Incidents abounded – during and after the 1-1 draw on Saturday night – but North’s dive was the most unsavoury.
Roar’s vice-captain clashed with City marksman Bruno Fornaroli early in the second half, falling theatrically to the turf and clutching his head after the lightest of contact from the Uruguayan.
In a statement released by the club yesterday, the Roar said North wanted to publicly acknowledge his disappointment and the unacceptability of the act.
“North is sincerely apologetic to the club, playing group and supporters for letting game-related emotions get the better of him causing an error of judgement during the match,” the statement said.
“As a club, we do not condone simulation … (and) recognise that this is an isolated incident and believe North is an excellent leader and ambassador of our club and our game.”

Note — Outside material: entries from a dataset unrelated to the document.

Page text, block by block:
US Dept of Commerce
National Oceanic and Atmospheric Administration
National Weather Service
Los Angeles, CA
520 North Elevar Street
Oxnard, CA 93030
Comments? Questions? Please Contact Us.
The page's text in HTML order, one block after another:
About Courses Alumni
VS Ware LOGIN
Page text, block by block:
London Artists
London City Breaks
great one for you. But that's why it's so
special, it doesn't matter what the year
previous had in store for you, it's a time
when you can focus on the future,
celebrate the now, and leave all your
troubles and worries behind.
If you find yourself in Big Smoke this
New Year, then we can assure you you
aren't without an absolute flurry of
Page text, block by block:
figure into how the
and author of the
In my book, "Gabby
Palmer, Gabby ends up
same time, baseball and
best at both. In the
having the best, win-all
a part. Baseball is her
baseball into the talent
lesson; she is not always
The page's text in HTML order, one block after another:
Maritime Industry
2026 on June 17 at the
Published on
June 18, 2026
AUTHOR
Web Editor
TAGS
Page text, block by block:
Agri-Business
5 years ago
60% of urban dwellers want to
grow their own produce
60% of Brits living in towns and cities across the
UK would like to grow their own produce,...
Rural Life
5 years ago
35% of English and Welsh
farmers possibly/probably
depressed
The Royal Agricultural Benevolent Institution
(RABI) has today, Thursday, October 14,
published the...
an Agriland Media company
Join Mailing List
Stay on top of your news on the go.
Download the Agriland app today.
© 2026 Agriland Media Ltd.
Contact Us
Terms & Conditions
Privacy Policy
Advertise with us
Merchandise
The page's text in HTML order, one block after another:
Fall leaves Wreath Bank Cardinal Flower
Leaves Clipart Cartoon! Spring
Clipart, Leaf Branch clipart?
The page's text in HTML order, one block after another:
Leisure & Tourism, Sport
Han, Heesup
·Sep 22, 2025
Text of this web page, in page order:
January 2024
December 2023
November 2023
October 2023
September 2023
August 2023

Breaking his silence yesterday, North – who has represented Australia 41 times for the Socceroos – told Fox Sports: “I’d like to apologise first and foremost to all the football fans out there, and secondly to everyone at the Roar — the supporters, the players, the staff and the coaching staff.”
“I also apologise to my opponent (Fornaroli), Melbourne City and everyone that was involved. It’s not a good look. People that have known me throughout my whole career know that’s not what I’d normally do,” he reportedly said.
“I just got caught up in the heat of the moment. It’s a reaction that’s well out of my character.
“It’s pretty shameful.
“I always like to play in the spirit of the game, and always have respect for my teammates and who I play against.
“I’m sure a lot of people out there are judging me as a person and as a footballer at the moment, and they by all means have the right to their own opinions. I’m sure people are having a go at me.
“That’s fine, they’ve got every right to.”
North has been heavily criticised, but he – like everyone else involved in the match – escaped sanction either by the match review panel or through a separate code of conduct charge.
After the match, City coach John van ‘t Schip suggested Roar assistant Ross Aloisi aggressively threw a ball at City full-back Josh Rose.
Aloisi told News Corp he said sorry to Rose but he was in no mood to apologise to van ‘t Schip after the Dutchman called the senior coach a whingeing baby in the build-up to the AAMI Park clash.
“(Van ‘t Schip) had plenty of chances to say whatever he wanted to my face or my brother’s (coach John Aloisi) face the other night, but didn’t have the courage,” he said.
“(It’s) easy to talk in the newspaper, (but) pretty hard to talk when it’s face-to-face.
“The way I live my life is if you’re going to have a go at me, I’m going to have a go back.”
In a season where three A-League coaches have already been punished for speaking out about officials, the Dutchman also avoided sanction for saying “it looked like” referee Shaun Evans was influenced by Aloisi’s pre-match comments that Fornaroli was treated too easily by whistleblowers.
In the only matter looked at by the match review panel, Western Sydney goalkeeper Jerrad Tyson had his one-match ban confirmed for a red card.